Shady – Review
Newly formed friendships are often rife with a sense of discovery and willingness to share one’s own interests with those whom they have just recently met. It is this essence of uncertainty and the unfamiliar that enlivens most individuals to seek out such relationships amongst strangers, finding the commonalities that bring them closer together as human beings as well as finding that special connection to one another. As such, friendship is often one of the most difficult aspects of one’s life to balance, especially when such personal interrelations begin to slowly veer away from simply friendship unto something entirely more emotionally investing. Do we truly know the individuals in which we call our friends? Working as his debut, director Ryohei Watanabe’s Shady is one film that tackles such a question, bringing about a rather suspenseful viewing experience that is as poetically mesmerizing as it is psychologically chilling.
Working through a rather simple coming-of-age premise surrounding two high school teenagers by the name of Misa and Izumi and their growing friendship between one another, Shady is a film that plays upon the conventions of friendship and how such a concept can change people in the most powerful of ways. Encompassing themes such as bullying, homosexuality, and the fear of rejection, the film eases us into an environment where the ordinary is slowly unveiled to be much more than what it initially appears to be and where innocence is steadily lost. Misa, played here by singer mimpi*β, is a young, shy girl who has no friends to call her own. She is physically bullied by a fellow classmate, is rudely dismissed as a ugly by the remainder of her peers, and only finds solace through her pet bird and goldfish. A chance meeting with another loner by the name of Izumi, played here by model-turned-actress Izumi Okamura, changes all this though. Izumi happily begins to pursue the admiration of Misa, with the two of them eating lunches together, hanging out after school, and doing homework with one another at one’s house. Misa slowly begins to improve her self-esteem because of this, but as their relationship unexpectedly continues to blossom into love, Misa begins to realize that Izumi is not exactly who she initially appeared to be.
With the invested emotions offered through their increasingly teetering and fragile friendship, Watanabe is quite successful in establishing a rather genuine relationship between the two girls in a manner that depicts them as friendless individuals simply wanting to find some form of companionship. With this in mind, Watanabe directs Shady with an effectiveness towards delivering a burgeoning sense of suspense, ever enveloping us as viewers into the rather harrowing developments shared between Misa and Izumi. We as viewers start to notice that something is amiss through subtle clues offered through Watanabe’s astute direction, with Misa and Izumi’s interactions between one another soon deteriorating into emotional confrontations in which we learn more about Izumi’s skewed past and her true reasonings for being a loner as well as attachment to Misa. mimpi*β and Izumi Okamura truly become absorbed within their characters, with both portraying an impeccable sense of vulnerability with aplomb that works primarily through the strength of the film’s narrative. Like Watanabe, both mimpi*β and Izumi Okamura are somewhat new to the world of film, delivering impactful performances here that would certainly suggest otherwise.

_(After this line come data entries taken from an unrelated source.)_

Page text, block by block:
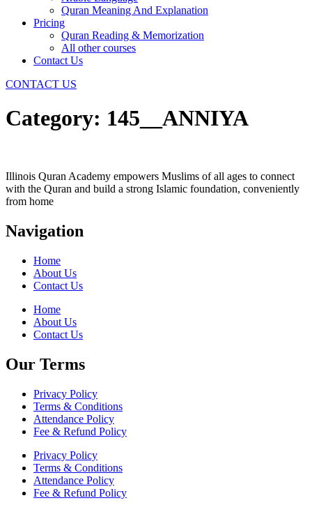
Quran Meaning And Explanation
Pricing
Quran Reading & Memorization
All other courses
Contact Us
CONTACT US
Category: 145__ANNIYA
Illinois Quran Academy empowers Muslims of all ages to connect
with the Quran and build a strong Islamic foundation, conveniently
from home
Navigation
Home
About Us
Contact Us
Home
About Us
Contact Us
Our Terms
Privacy Policy
Terms & Conditions
Attendance Policy
Fee & Refund Policy
Privacy Policy
Terms & Conditions
Attendance Policy
Fee & Refund Policy
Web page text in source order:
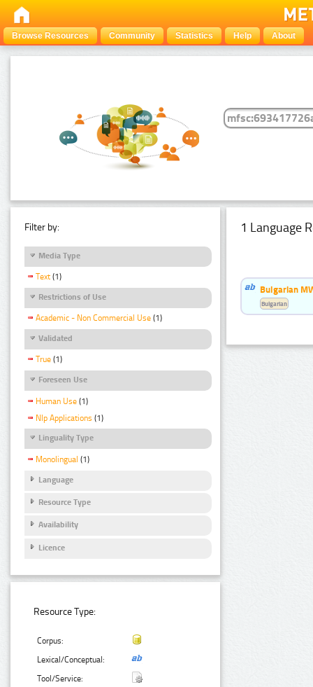
Browse Resources Community Statistics Help About
Filter by:
Media Type
Text (1)
Restrictions of Use
Academic - Non Commercial Use (1)
Validated
True (1)
Foreseen Use
Human Use (1)
Nlp Applications (1)
Linguality Type
Monolingual (1)
Language
Resource Type
Availability
Licence
Resource Type:
Corpus:
Lexical/Conceptual:
Tool/Service:
1 Language
Bulgarian
Bulgarian
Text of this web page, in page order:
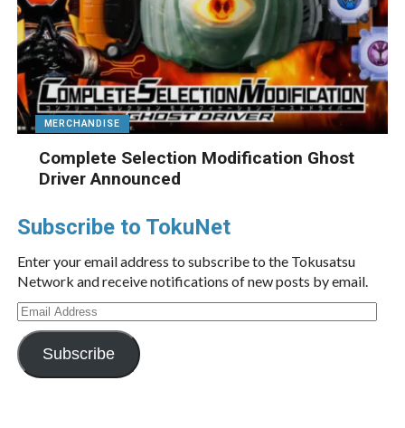
MERCHANDISE
Complete Selection Modification Ghost
Driver Announced
Subscribe to TokuNet
Enter your email address to subscribe to the Tokusatsu
Network and receive notifications of new posts by email.
Email
Address
Subscribe
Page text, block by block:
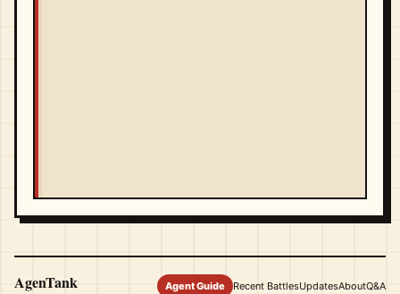
AgenTank Agent Guide Recent BattlesUpdatesAboutQ&A
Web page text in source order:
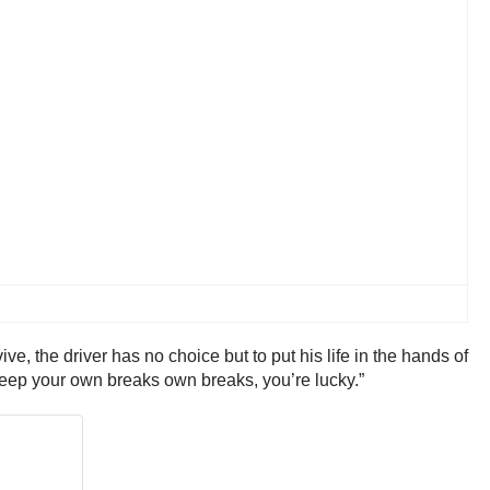
the driver has no choice but to put his life in the hands of
your own breaks own breaks, you’re lucky.”
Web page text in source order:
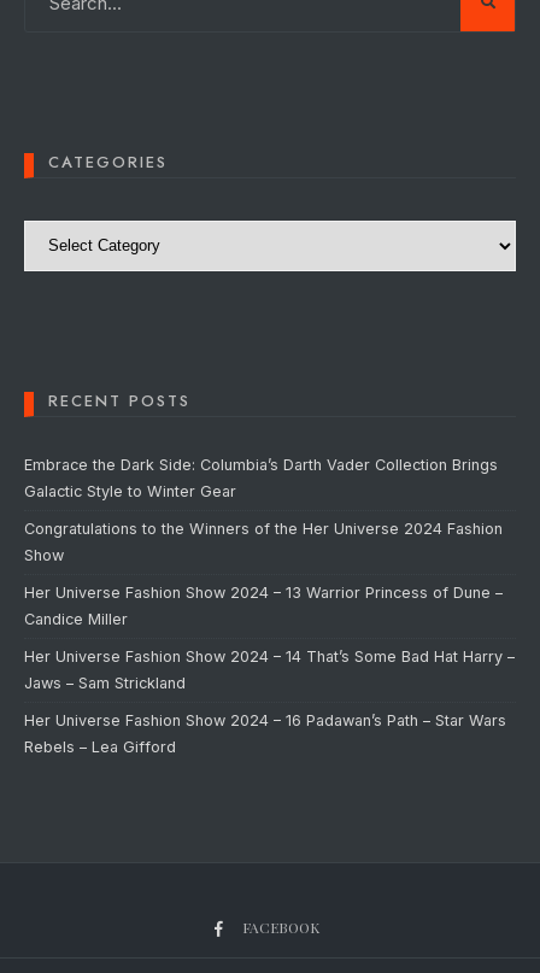
CATEGORIES
Categories
RECENT POSTS
Embrace the Dark Side: Columbia’s Darth Vader Collection Brings
Galactic Style to Winter Gear
Congratulations to the Winners of the Her Universe 2024 Fashion
Show
Her Universe Fashion Show 2024 – 13 Warrior Princess of Dune –
Candice Miller
Her Universe Fashion Show 2024 – 14 That’s Some Bad Hat Harry –
Jaws – Sam Strickland
Her Universe Fashion Show 2024 – 16 Padawan’s Path – Star Wars
Rebels – Lea Gifford
FACEBOOK

Watanabe’s unhurried pace in regards to the narrative may present the film to some viewers as unnecessarily prolonged, which is certainly understandable, but it also provides the film with considerable time for character development that nicely engages us into the personalities and mannerisms of the characters themselves. We learn important background traits such as why Misa gets picked on or why Izumi’s distorted past has shaped her into the individual we see within the film, for example. This in turn produces characters in which we can somewhat sympathize with given their delicate connection to one another, both as friends and as individuals, allowing us to see their emotional frailties that contribute to the eventual undoing of their friendship. The narrative works well in this fashion, with Watanabe continually showcasing the susceptible nature of Misa’s need for a friend, going as far as to showing her initially willing to turn away from the rather blatant allusive behavior brought about by Izumi. It all makes for a rather tension-filled viewing experience in which we know something is awry, but just can not put our finger on it until we are suddenly confronted with the horrifying conclusion, a conclusion that vividly enters the realm of the psychological, and to a certain extent, that of the philosophical as well.
As a debut film, Watanabe’s Shady is a work that appears far above that of a novice, both from the standpoint of its narrative and its technical elements. Watanabe’s ability to take a rather conventional coming-of-age story and contort it into a tale of increasing disheartenment is in and of itself rather impressive, and is certainly a testament to his ability as a writer and a director. While the film may not be for all – some of its content will be too despairingly for some – it showcases a general appreciation towards crafting a narrative that steadily enters us into the world of an unhealthy relationship with a sense of believability, as many other similar films unfortunately do not accomplish. This approach creates a substantially more unnerving overall experience, not knowing what to expect as to the destructiveness of Misa and Izumi’s apparent friendship. Shady is simply one of the better debut offerings to come about in quite some time, with it being a flourishing example of the talent of Ryohei Watanabe as both a director and writer, with this film hopefully being a great indication to a rather promising career.